Recently we discovered that our toilet, like many, many things in our home has been fitted wrongly. It was attached not to a cold water pipe, but a hot one. Every time we flushed the loo, we activated the boiler and filled our cistern with expensive hot water.

The man who lived here before us was a bit of a numpty. He honestly thought he was capable of tackling every problem. The truth was that he wasn’t skilled enough or qualified enough or careful enough for most of the jobs he took on. Even his best efforts to do something (grouting, tiling, electrics, plumbing, brick work) don’t make the grade. In some cases his work is dangerous and in all cases, costly to put right. He has also, unaccountably, filled many of our walls with bags of rubbish. Old loo rolls, tissues, bills and newspapers pointlessly fill the cavities like some kind of time capsule left by a service station bathroom attendant with a mean grudge against his employer.

Hope Road’s previous owner was, I hope, utterly unaware of his lack of skill. Perhaps he thought that he was doing us, the next owners, a favour? Perhaps he thought that his rubbish would never be discovered? He was, as history shows us, wrong on both counts. I would have preferred a toilet that did not flush at all, and walls that were not filled with things that needed burning.

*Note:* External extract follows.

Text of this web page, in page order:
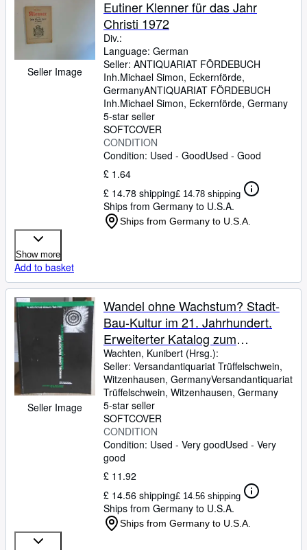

When we try to reach God on our own terms we find that even our best efforts will never make the grade. We can strive and work as hard as we can, but we will never have the qualifications necessary. There will always be rubbish hidden in the walls. And of course we are not trained to tackle the biggest problem we have, that of our total inability to see we have a problem at all.

Jon and I decided to remove the ailing toilet altogether and replace it with a utility area where we can wash and dry our clothes. When our kitchen fitter came to finish the oak flooring in there yesterday, he did not have enough wood. There was just one more plank needed. He eventually found the rather battered plank he had used to knock in all of the other pieces for the kitchen floor. It was the ‘sacrificial’ lamb of the job. It had already taken all the punishment of his very strong arm in order to lay down the rest of our flooring. It seems more than fitting (pun intentional) that this piece now forms the corner of our washing room.

Doesn’t that remind you of a very good and very true story you know?

(All the artwork above has been made from recycled toilet rolls. My fave is the blue face on the far right.)